Reform in Mathematics Teaching
Mathematics instruction changes as a reflection of what society deems to be valuable in terms of the skills and knowledge needed to be successful in the workplace. The Progressive movement of the 1920's was widely influenced by John Dewey's ideas that schooling should be largely directed toward children's experiences and interests. Although this has good intent and justification, in 1940's tracking in mathematics emerged as means to steer students toward mathematics courses. As a result of tracking there was a sharp decline in the percentage of high school students taking algebra-from 57% in 1905 to about 25% in the late 1940's and early 1950s (Jones & Coxford, 1970).
Delivery of instruction is also contingent upon the reaction of perceived shortcomings of previous movements. The "Back to Basics" (1970's) approach which focuses upon a skill and drill approach to instruction, was in response to the failings of "New Math" (1950's) which focused on advanced mathematics and was often developed by mathematicians who focused on higher level mathematics.
Currently we see the focus of mathematics on higher order thinking and 21st century skills with a focus on conceptual understanding more so than procedural.
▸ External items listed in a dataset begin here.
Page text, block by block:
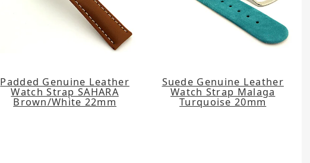
Padded Genuine Leather
Watch Strap SAHARA
Brown/White 22mm
Suede Genuine Leather
Watch Strap Malaga
Turquoise 20mm

Content knowledge expectations are clarified by grade level standards and there is a spiriling of curriculum so that students have content knowledge that is in greater depth than breath. As schools and districts move toward the Common Core standards, instruction must change too ensure the emphasis is on what students understand more so than what they can do. And as we enter another pardigm shift in mathematics it is unknown what shortcomings await and what new challenges will emerge.
According to Philipp, (2011) "the challenge is no longer how to get mathematics into students, but instead how to get students into mathematics". How will you address this challenge and meet the expectations of the newest reform in mathematics?